Kerap kali berita yang diluncurkan tidak menyeluruh, ada fakta yang disembunyikan, dan memelintir informasi yang diberikan oleh sumber terpercaya. Terkait data dan foto, biasanya digunakan yang fiktif agar berita yang ditulis dapat dipercaya. Sehingga membuat orang cepat-cepat mau baca dan menonton jika pada video.
Berit palsu ini juga kerap memanipulasi fakta yang sebenarnya dan ditulis oleh media yang tidak kredibel. Jika kita sudah bisa mengenali mana berta palsu mana yang benar.
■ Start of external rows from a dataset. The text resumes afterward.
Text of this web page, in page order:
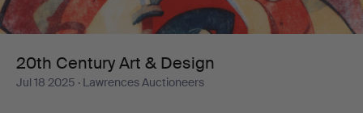
Design
20th Century Art & Design
Jul 18 2025 · Lawrences Auctioneers
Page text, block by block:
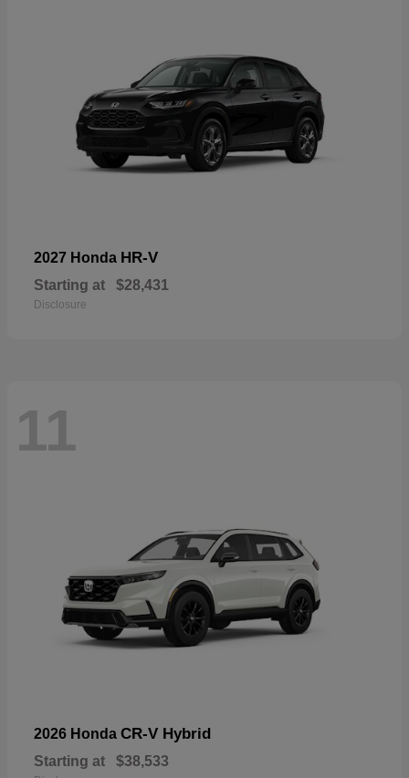
2027 Honda HR-V
Starting at $28,431
Disclosure
11
2026 Honda CR-V Hybrid
Starting at $38,533
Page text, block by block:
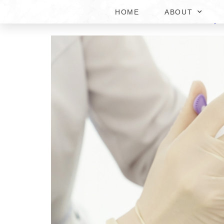
HOME ABOUT
#1 DERMAL FILLER
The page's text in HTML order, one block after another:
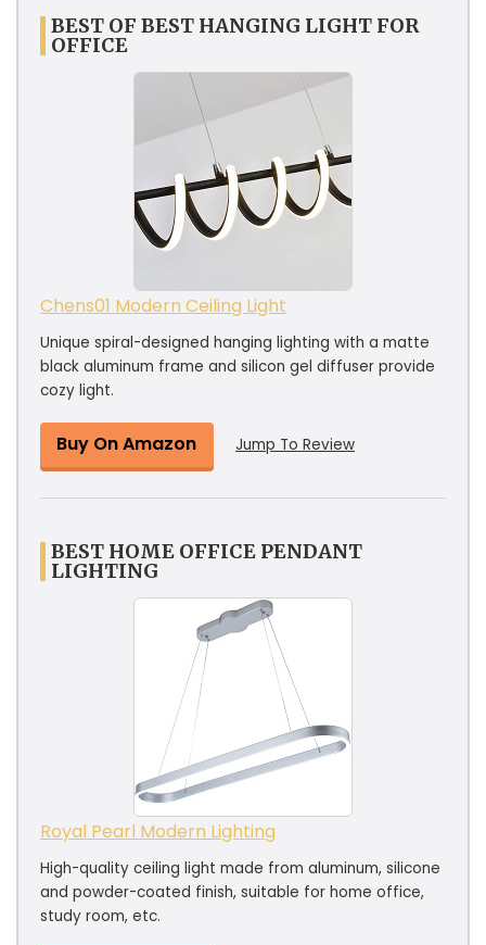
BEST OF BEST HANGING LIGHT FOR
OFFICE
Chens01 Modern Ceiling Light
Unique spiral-designed hanging lighting with a matte
black aluminum frame and silicon gel diffuser provide
cozy light.
Buy On Amazon Jump To Review
BEST HOME OFFICE PENDANT
LIGHTING
Royal Pearl Modern Lighting
High-quality ceiling light made from aluminum, silicone
and powder-coated finish, suitable for home office,
study room, etc.
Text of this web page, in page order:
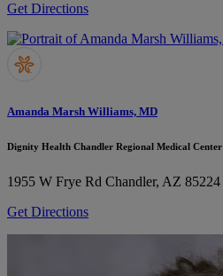
Get Directions
Amanda Marsh Williams, MD
Dignity Health Chandler Regional Medical Center
1955 W Frye Rd Chandler, AZ 85224
Get Directions
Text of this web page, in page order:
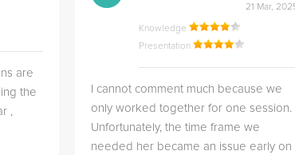
are
the
,
21 Mar,
Knowledge
Presentation
I cannot comment much because we
only worked together for one session.
Unfortunately, the time frame we
needed her became an issue early on

Maka yang perlu dilakukan terkait penyebaran berita palsu atau hoaks adalah jangan mudah terprovokasi dengan judul berita (bandingkan judul berita dan isi).
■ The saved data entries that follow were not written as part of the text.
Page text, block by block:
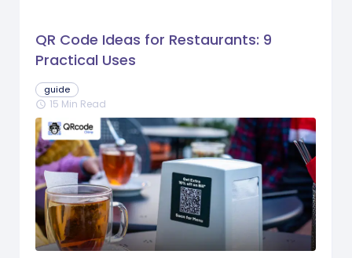
QR Code Ideas for Restaurants: 9
Practical Uses
guide
schedule 15 Min Read
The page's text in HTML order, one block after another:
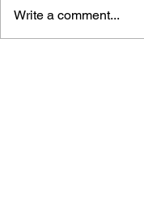
Write a comment...
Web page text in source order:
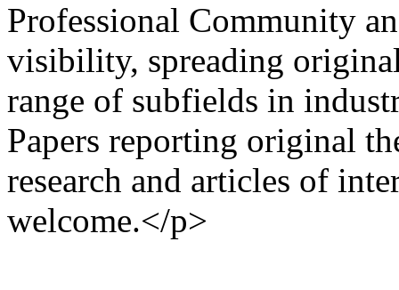
Professional Community
visibility, spreading
range of subfields in
Papers reporting original
research and articles of
welcome.</p>
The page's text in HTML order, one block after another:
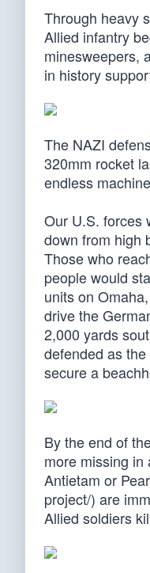
Through heavy
Allied infantry
minesweepers,
in history
The NAZI
320mm rocket
endless
Our U.S. forces
down from high
Those who
people would
units on
drive the
2,000 yards
defended as
secure a
By the end of
more missing
Antietam or
project/) are
Allied soldiers
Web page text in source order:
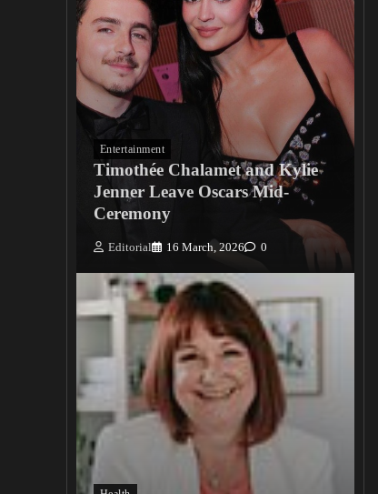
Entertainment
Timothée Chalamet and Kylie
Jenner Leave Oscars Mid-
Ceremony
Editorial 16 March, 2026 0
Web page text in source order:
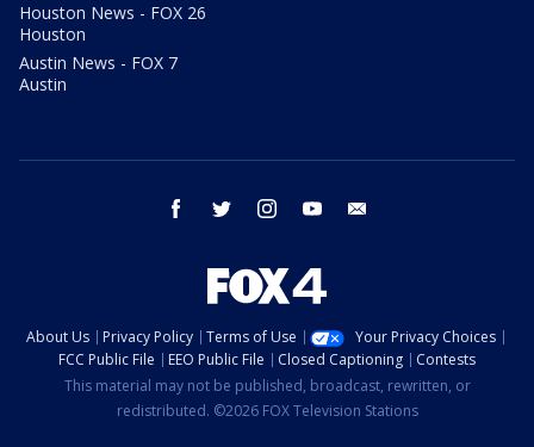
Houston News - FOX 26
Houston
Austin News - FOX 7
Austin
facebook twitter instagram youtube
About Us Privacy Policy Terms of Use
Your Privacy Choices
FCC Public File
EEO Public File Closed Captioning
Contests
This material may not be published, broadcast, rewritten, or
redistributed. ©2026 FOX Television Stations

Bisa juga dengan melakukan konfirmasi ke berbagai tempat atau beberapa orang yang kompeten serta paham konteksnya dan biasakan untuk saring sebelum sharing. Yang juga harus diingat juga adalah jangan mudah percaya dengan gambar atau video yang muncul di internet.
“Perhatikan elemen berita (pemberitahuan mengandung unsur-unsur jurnalistik 5W 1H). Cek di internet dengan media cetak lain (sumber media-media mainstream atau media yang terverifikasi oleh dewan pers. Verifikasi data berita juga penting dan yang terakhir adalah sering-seringlah membaca,” katanya.
Webinar Literasi Digital untuk wilayah Kabupaten Belu, Nusa Tenggara Timur merupakan bagian dari sosialisasi Gerakan Nasional Literasi Digital 2021 yang diselenggarakan oleh Kementerian Komunikasi dan Informatika bekerja sama dengan Siberkreasi. Di webinar kali ini hadir pula nara sumber lainnya yaitu Fadly Arihsan, Sr Security Enginerr MAXPLUS, Driana Rini, Blogger dan Marzika Juwita sebagai Key Opinion Leader.
Kegiatan ini merupakan bagian dari program Literasi Digital di 34 provinsi dan 514 kabupaten dengan 4 pilar utama. Di antaranya Budaya Bermedia Digital (Digital Culture), Aman Bermedia (Digital Safety), Etis Bermedia Digital (Digital Ethics), dan Cakap Bermedia Digital (Digital Skills) untuk membuat masyarakat Indonesia semakin cakap digital.